CREATE TABLE WHIBM5 ( -- Orders table
WHIKJH DATE NOT NULL, -- OrderDate
WHI8UJ INT NOT NULL, -- CustomerNumber
WHI2QR VARCHAR(2) NOT NULL, -- StoreState
WHI9XZ INT NOT NULL, -- StoreNumber
WHIXYH TEXT -- Notes
);
CREATE TABLE TKLJH4 ( -- LineItems table
TKLKJH DATE NOT NULL, -- OrderDate
TKL8UJ INT NOT NULL, -- CustomerNumber
TKL2QR VARCHAR(2) NOT NULL, -- StoreState
TKL9XZ INT NOT NULL, -- StoreNumber
TKL1NH INT NOT NULL, -- LineItemNumber
TKL2RG INT NOT NULL, -- ProductNumber
TKLU7F INT NOT NULL -- Quantity
);
The Models
Entity Framework models for these tables might look like this:
[Table("WHIBM5")]
public class Order
{
[Column("WHIKJH")]
public DateOnly OrderDate { get; set; }
[Column("WHI8UJ")]
public int CustomerNumber { get; set; }
[Column("WHI2QR")]
[StringLength(2)]
public string StoreState { get; set; }
[Column("WHI9XZ")]
public int StoreNumber { get; set; }
[Column("WHIXYH")]
public string Notes { get; set; }
public static void SetupModel(ModelBuilder modelBuilder)
{
modelBuilder.Entity((entity) =>
{
entity.HasKey(e => new { e.OrderDate, e.CustomerNumber, e.StoreState, e.StoreNumber });
});
}
}
[Table("TKLJH4")]
public class LineItem
{
[Column("TKLKJH")]
public DateOnly OrderDate { get; set; }
[Column("TKL8UJ")]
public int CustomerNumber { get; set; }
[Column("TKL2QR")]
[StringLength(2)]
public string StoreState { get; set; }
[Column("TKL9XZ")]
public int StoreNumber { get; set; }
[Column("TKL1NH")]
public int LineItemNumber { get; set; }
[Column("TKL2RG")]
public int ProductNumber { get; set; }
[Column("TKLU7F")]
public int Quantity { get; set; }
public static void SetupModel(ModelBuilder modelBuilder)
{
modelBuilder.Entity((entity) =>
{
entity.HasKey(e => new { e.OrderDate, e.CustomerNumber, e.StoreState, e.StoreNumber, e.LineItemNumber });
});
}
}
The Prompt
With these models and an LLM prompt, we can let the LLM do the tedious work of generating the CTEs. That includes providing a nice identifier to make for easier joins! Here’s an example prompt that got the output I wanted for this example schema:
Given the following C# Entity Framework models, generate CTEs for each table that maps the actual column name to the friendlier property names in the models, and maps the table name to the Model name (but plural). In addition to mapping the column names, please provide a unique Id column for each table, and if the tables can join, provide a foreign key to the Id column as well. For example, Order would have Id and LineItem would have both Id and OrderId. The Id can just be a row number, but sort by all of the columns that make up the primary key. To figure out the OrderId you’ll need to do and inner join from the LineItems to the Orders table using the columns in the composite primary key of the Order table.

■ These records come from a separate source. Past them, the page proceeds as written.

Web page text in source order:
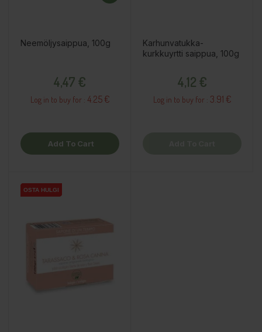
Neemöljysaippua, 100g
4,47 €
Log in to buy for : 4.25 €
Add To Cart
Karhunvatukka-
kurkkuyrtti saippua, 100g
4,12 €
Log in to buy for : 3.91 €
OSTA HULGI
OSTA HULGI
OSTA HULGI
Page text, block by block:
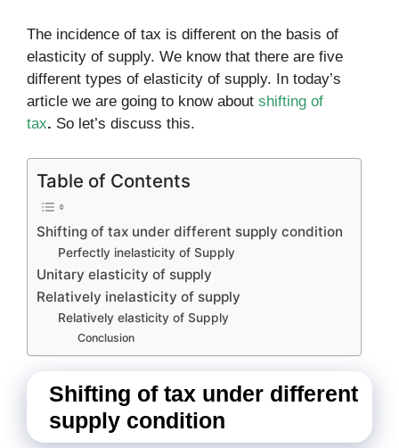
The incidence of tax is different on the basis of
elasticity of supply. We know that there are five
different types of elasticity of supply. In today’s
article we are going to know about shifting of
tax. So let’s discuss this.
Table of Contents
Shifting of tax under different supply condition
Perfectly inelasticity of Supply
Unitary elasticity of supply
Relatively inelasticity of supply
Relatively elasticity of Supply
Conclusion
Shifting of tax under different
supply condition
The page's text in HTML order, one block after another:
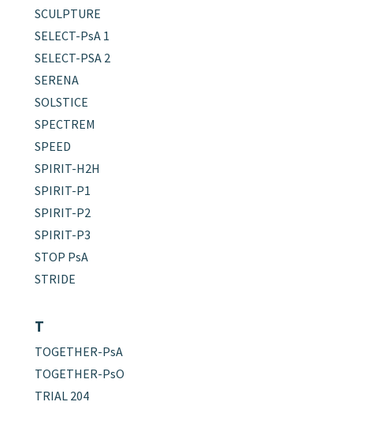
SCULPTURE
SELECT-PsA 1
SELECT-PSA 2
SERENA
SOLSTICE
SPECTREM
SPEED
SPIRIT-H2H
SPIRIT-P1
SPIRIT-P2
SPIRIT-P3
STOP PsA
STRIDE
T
TOGETHER-PsA
TOGETHER-PsO
TRIAL 204
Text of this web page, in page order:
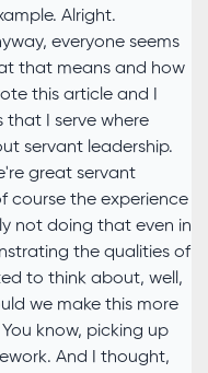
Alright.
everyone seems
that means and how
this article and I
that I serve where
servant leadership.
great servant
course the experience
not doing that even in
the qualities of
to think about, well,
we make this more
know, picking up
And I thought,
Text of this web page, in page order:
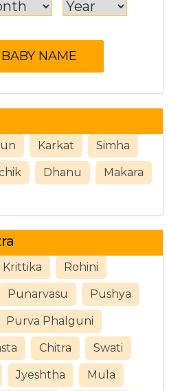
Karkat Simha
Dhanu Makara
Krittika Rohini
Punarvasu Pushya
Purva Phalguni
Chitra Swati
Jyeshtha Mula
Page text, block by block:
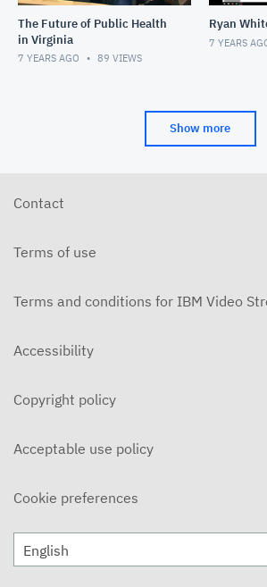
The Future of Public Health
in Virginia
7 YEARS AGO 89 VIEWS
Ryan
7 YEARS
Show more
Contact
Terms of use
Terms and conditions for IBM Video
Accessibility
Copyright policy
Acceptable use policy
Cookie preferences
English
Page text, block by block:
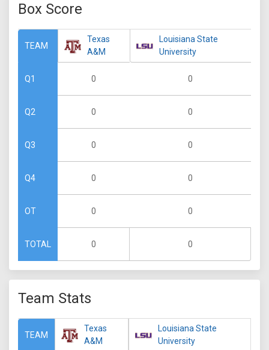
Box Score
TEAM
Q1
Q2
Q3
Q4
OT
TOTAL
Texas
A&M
0
0
0
0
0
0
Louisiana State
University
0
0
0
0
0
0
Team Stats
TEAM
Texas
A&M
Louisiana State
University
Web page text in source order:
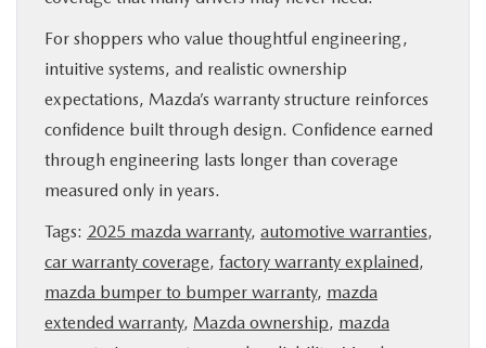
For shoppers who value thoughtful engineering,
intuitive systems, and realistic ownership
expectations, Mazda’s warranty structure reinforces
confidence built through design. Confidence earned
through engineering lasts longer than coverage
measured only in years.
Tags: 2025 mazda warranty, automotive warranties,
car warranty coverage, factory warranty explained,
mazda bumper to bumper warranty, mazda
extended warranty, Mazda ownership, mazda
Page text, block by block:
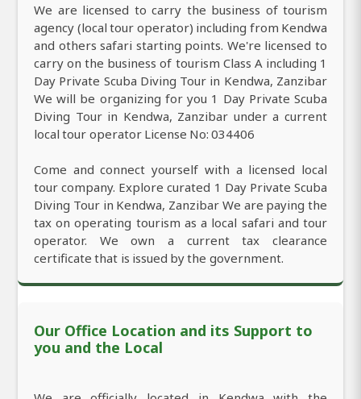
We are licensed to carry the business of tourism
agency (local tour operator) including from Kendwa
and others safari starting points. We're licensed to
carry on the business of tourism Class A including 1
Day Private Scuba Diving Tour in Kendwa, Zanzibar
We will be organizing for you 1 Day Private Scuba
Diving Tour in Kendwa, Zanzibar under a current
local tour operator License No: 034406
Come and connect yourself with a licensed local
tour company. Explore curated 1 Day Private Scuba
Diving Tour in Kendwa, Zanzibar We are paying the
tax on operating tourism as a local safari and tour
operator. We own a current tax clearance
certificate that is issued by the government.
Our Office Location and its Support to
you and the Local
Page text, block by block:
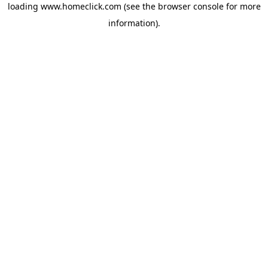
loading www.homeclick.com (see the browser consolefor more
information).
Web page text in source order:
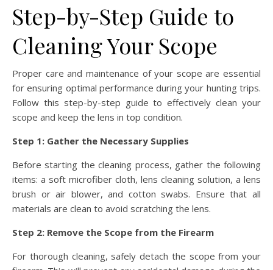
Step-by-Step Guide to
Cleaning Your Scope
Proper care and maintenance of your scope are essential
for ensuring optimal performance during your hunting trips.
Follow this step-by-step guide to effectively clean your
scope and keep the lens in top condition.
Step 1: Gather the Necessary Supplies
Before starting the cleaning process, gather the following
items: a soft microfiber cloth, lens cleaning solution, a lens
brush or air blower, and cotton swabs. Ensure that all
materials are clean to avoid scratching the lens.
Step 2: Remove the Scope from the Firearm
For thorough cleaning, safely detach the scope from your
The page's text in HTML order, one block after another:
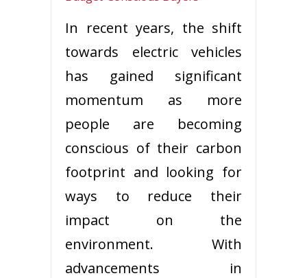
In recent years, the shift
towards electric vehicles
has gained significant
momentum as more
people are becoming
conscious of their carbon
footprint and looking for
ways to reduce their
impact on the
environment. With
advancements in
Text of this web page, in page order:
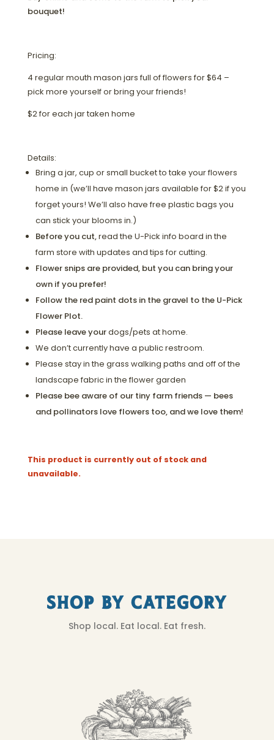
bouquet!
Pricing:
4 regular mouth mason jars full of flowers for $64 –
pick more yourself or bring your friends!
$2 for each jar taken home
Details:
Bring a jar, cup or small bucket to take your flowers
home in (we’ll have mason jars available for $2 if you
forget yours! We’ll also have free plastic bags you
can stick your blooms in.)
Before you cut,read the U-Pick info board in the
farm store with updates and tips for cutting.
Flower snips are provided, but you can bring your
own if you prefer!
Follow the red paint dots in the gravel to the U-Pick
Flower Plot.
Please leave yourdogs/pets at home.
We don’t currently have a public restroom.
Please stay in the grass walking paths and off of the
landscape fabric in the flower garden
Please bee aware of our tiny farm friends — bees
and pollinators love flowers too, and we love them!
This product is currently out of stock and
unavailable.
Shop by Category
Shop local. Eat local. Eat fresh.
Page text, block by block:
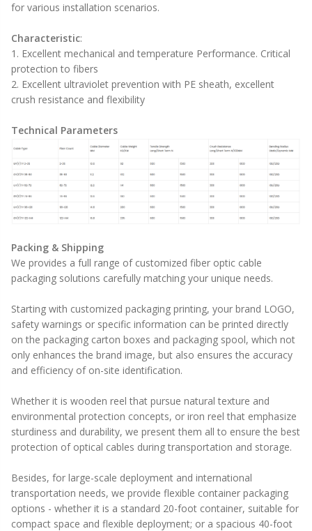
for various installation scenarios.
Characteristic:
1. Excellent mechanical and temperature Performance. Critical
protection to fibers
2. Excellent ultraviolet prevention with PE sheath, excellent
crush resistance and flexibility
Technical Parameters
Packing & Shipping
We provides a full range of customized fiber optic cable
packaging solutions carefully matching your unique needs.
Starting with customized packaging printing, your brand LOGO,
safety warnings or specific information can be printed directly
on the packaging carton boxes and packaging spool, which not
only enhances the brand image, but also ensures the accuracy
and efficiency of on-site identification.
Whether it is wooden reel that pursue natural texture and
environmental protection concepts, or iron reel that emphasize
sturdiness and durability, we present them all to ensure the best
protection of optical cables during transportation and storage.
Besides, for large-scale deployment and international
transportation needs, we provide flexible container packaging
options - whether it is a standard 20-foot container, suitable for
compact space and flexible deployment; or a spacious 40-foot
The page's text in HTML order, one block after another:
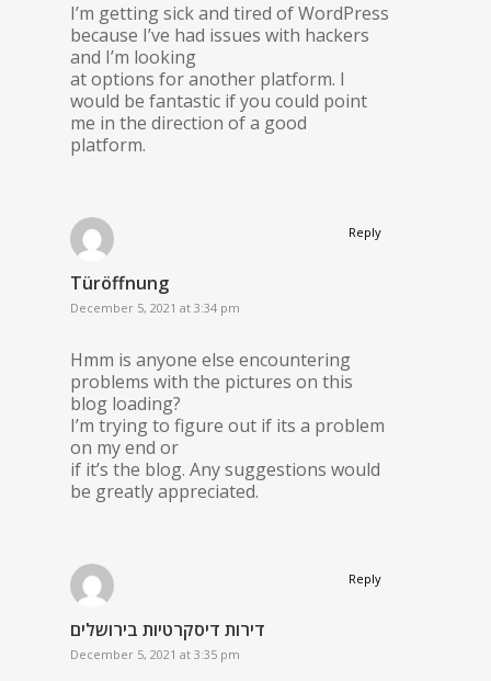
I’m getting sick and tired of WordPress
because I’ve had issues with hackers
and I’m looking
at options for another platform. I
would be fantastic if you could point
me in the direction of a good
platform.
Türöffnung
December 5, 2021 at 3:34 pm
Hmm is anyone else encountering
problems with the pictures on this
blog loading?
I’m trying to figure out if its a problem
on my end or
if it’s the blog. Any suggestions would
be greatly appreciated.
Reply
דירות דיסקרטיות בירושלים
December 5, 2021 at 3:35 pm
Reply
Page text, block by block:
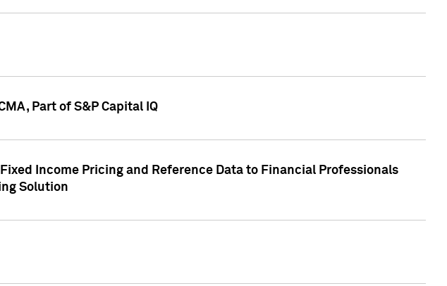
Part of S&P Capital IQ
Income Pricing and Reference Data to Financial Professionals
Solution
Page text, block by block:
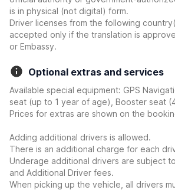
is in physical (not digital) form.
Driver licenses from the following
accepted only if the translation is
or Embassy.
Optional extras and services
Available special equipment: GPS
seat (up to 1 year of age), Booster seat
Prices for extras are shown on the
Adding additional drivers is allowed.
There is an additional charge for each
Underage additional drivers are subject
and Additional Driver fees.
When picking up the vehicle, all drivers
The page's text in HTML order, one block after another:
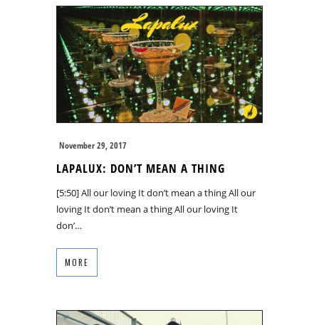
November 29, 2017
LAPALUX: DON’T MEAN A THING
[5:50] All our loving It don’t mean a thing All our
loving It don’t mean a thing All our loving It
don’…
MORE
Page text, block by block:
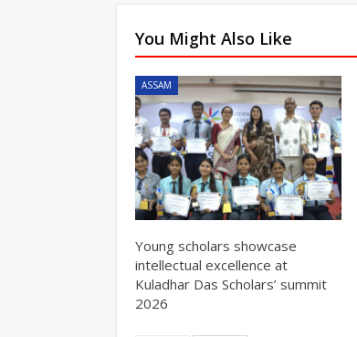
You Might Also Like
ASSAM
Young scholars showcase
intellectual excellence at
Kuladhar Das Scholars’ summit
2026
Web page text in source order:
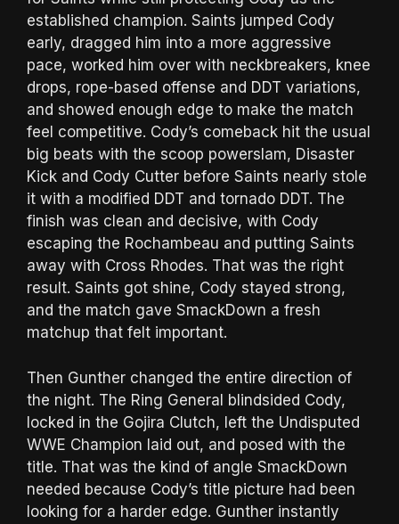
established champion. Saints jumped Cody
early, dragged him into a more aggressive
pace, worked him over with neckbreakers, knee
drops, rope-based offense and DDT variations,
and showed enough edge to make the match
feel competitive. Cody’s comeback hit the usual
big beats with the scoop powerslam, Disaster
Kick and Cody Cutter before Saints nearly stole
it with a modified DDT and tornado DDT. The
finish was clean and decisive, with Cody
escaping the Rochambeau and putting Saints
away with Cross Rhodes. That was the right
result. Saints got shine, Cody stayed strong,
and the match gave SmackDown a fresh
matchup that felt important.
Then Gunther changed the entire direction of
the night. The Ring General blindsided Cody,
locked in the Gojira Clutch, left the Undisputed
WWE Champion laid out, and posed with the
title. That was the kind of angle SmackDown
needed because Cody’s title picture had been
looking for a harder edge. Gunther instantly
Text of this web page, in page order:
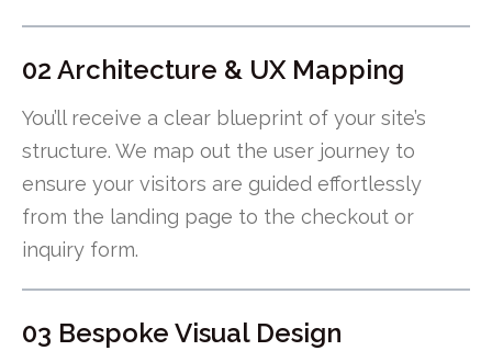
02 Architecture & UX Mapping
You’ll receive a clear blueprint of your site’s
structure. We map out the user journey to
ensure your visitors are guided effortlessly
from the landing page to the checkout or
inquiry form.
03 Bespoke Visual Design
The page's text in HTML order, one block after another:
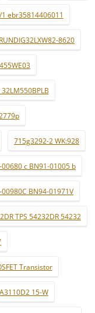
ebr35814406011
8620
715g3292-2 WK:928
00680 c BN91-01005 b
00980C BN94-01971V
TPS 54232DR 54232
Transistor
15-W
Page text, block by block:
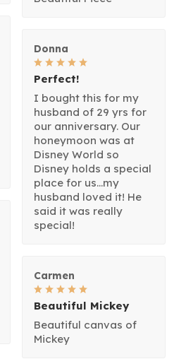
Donna
Perfect!
I bought this for my
husband of 29 yrs for
our anniversary. Our
honeymoon was at
Disney World so
Disney holds a special
place for us...my
husband loved it! He
said it was really
special!
Carmen
Beautiful Mickey
Beautiful canvas of
Mickey
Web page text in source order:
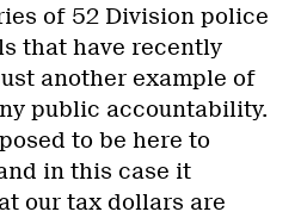
of 52 Division police
that have recently
another example of
public accountability.
to be here to
in this case it
our tax dollars are
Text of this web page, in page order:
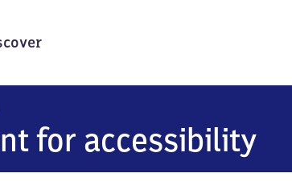
for accessibility
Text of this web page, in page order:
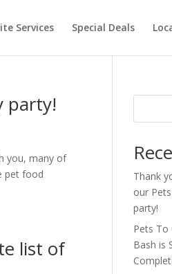
Services Special Deals
party!
you, many of
pet food
list of
Thank
our
party!
Pets To
Bash is
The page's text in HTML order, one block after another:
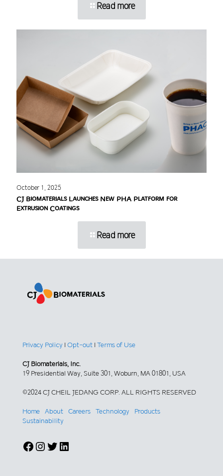
Read more
October 1, 2025
CJ Biomaterials Launches New PHA Platform for
Extrusion Coatings
Read more
Privacy Policy | Opt-out | Terms of Use
CJ Biomaterials, Inc.
19 Presidential Way, Suite 301, Woburn, MA 01801, USA
©2024 CJ CHEIL JEDANG CORP. ALL RIGHTS RESERVED
Home About Careers Technology
Products
Sustainability
Facebook
Instagram
Twitter
LinkedIn
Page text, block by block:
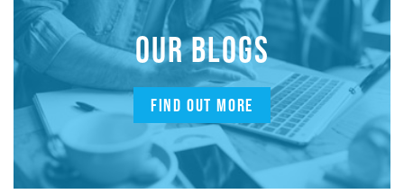
OUR BLOGS
FIND OUT MORE
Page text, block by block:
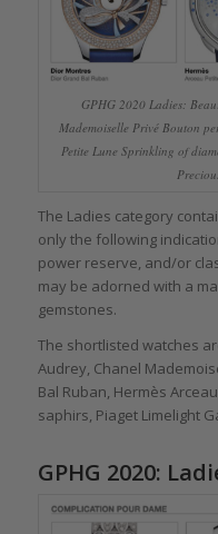
GPHG 2020 Ladies:
Mademoiselle Privé Bouton
Petite Lune Sprinkling of
The Ladies category
only the following
power reserve, and/or
may be adorned with a
gemstones.
The shortlisted watches
Audrey, Chanel
Bal Ruban, Hermès
saphirs, Piaget Limelight
GPHG 2020:
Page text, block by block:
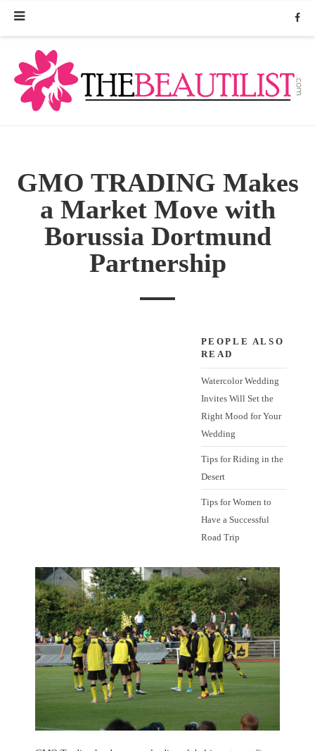
GMO TRADING Makes
a Market Move with
Borussia Dortmund
Partnership
PEOPLE ALSO
READ
Watercolor Wedding
Invites Will Set the
Right Mood for Your
Wedding
Tips for Riding in the
Desert
Tips for Women to
Have a Successful
Road Trip
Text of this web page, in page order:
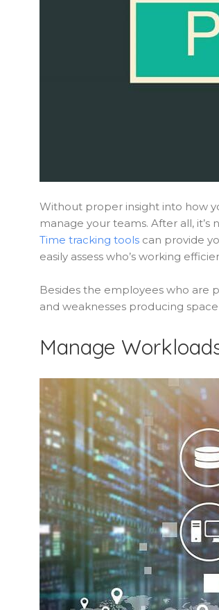
Without proper insight into how
manage your teams. After all,
Time tracking tools can provide
easily assess who’s working
Besides the employees who are
and weaknesses producing
Manage
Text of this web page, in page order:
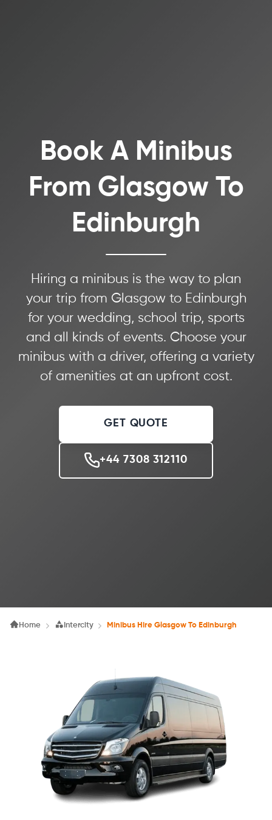
Book A Minibus
From Glasgow To
Edinburgh
Hiring a minibus is the way to plan
your trip from Glasgow to Edinburgh
for your wedding, school trip, sports
and all kinds of events. Choose your
minibus with a driver, offering a variety
of amenities at an upfront cost.
GET QUOTE
+44 7308 312110
Home Intercity Minibus Hire Glasgow To Edinburgh
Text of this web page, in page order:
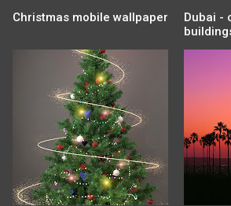
Christmas mobile wallpaper
Dubai -
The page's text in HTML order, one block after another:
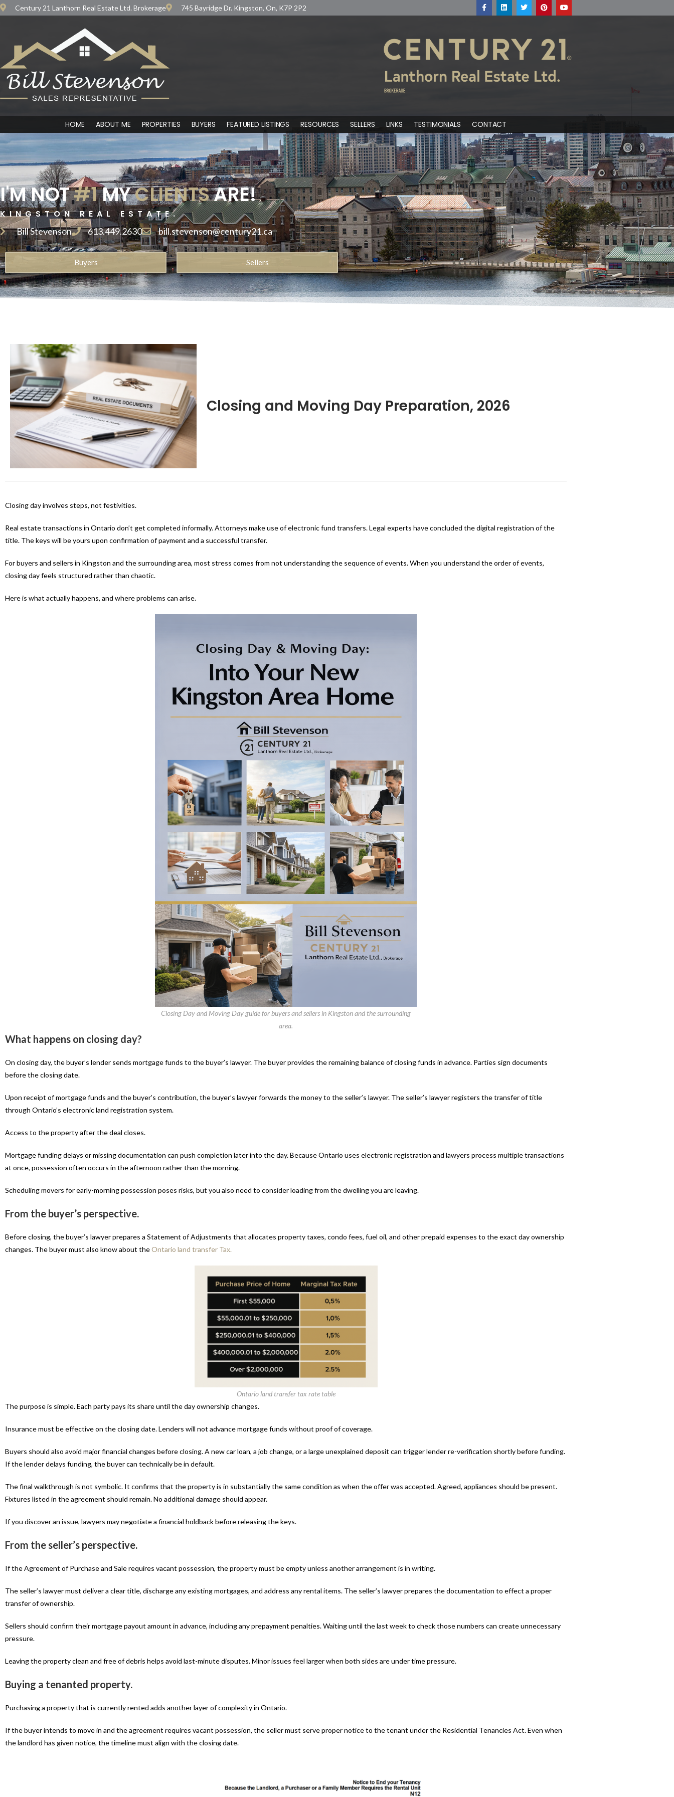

[contents of the C# classes above goes here]
The Common Table Expressions
And the generated CTEs:
WITH Orders AS (
SELECT
ROW_NUMBER() OVER (ORDER BY WHIKJH, WHI8UJ, WHI2QR, WHI9XZ) AS Id,
WHIKJH AS OrderDate,
WHI8UJ AS CustomerNumber,
WHI2QR AS StoreState,
WHI9XZ AS StoreNumber,
WHIXYH AS Notes
FROM WHIBM5
),
LineItems AS (
SELECT
ROW_NUMBER() OVER (ORDER BY TKLKJH, TKL8UJ, TKL2QR, TKL9XZ, TKL1NH) AS Id,
Orders.Id AS OrderId,
TKLKJH AS OrderDate,
TKL8UJ AS CustomerNumber,
TKL2QR AS StoreState,
TKL9XZ AS StoreNumber,
TKL1NH AS LineItemNumber,
TKL2RG AS ProductNumber,
TKLU7F AS Quantity
FROM TKLJH4
INNER JOIN Orders
ON Orders.OrderDate = TKLKJH
AND Orders.CustomerNumber = TKL8UJ
AND Orders.StoreState = TKL2QR
AND Orders.StoreNumber = TKL9XZ
)
Now I can just drop this at the top of a SQL query window (in something like TablePlus, or DataGrip, etc.) and then write my ad-hoc queries:
[CTEs go here]
SELECT *
FROM LineItems
INNER JOIN Orders ON Orders.Id = LineItems.OrderId
WHERE Orders.OrderDate > '2024-01-01'
I’ve found that it’s helpful to start with just a couple of tables like this. Then, I keep the LLM conversation around and just request an additional CTE for each new table as I need to include them in my queries.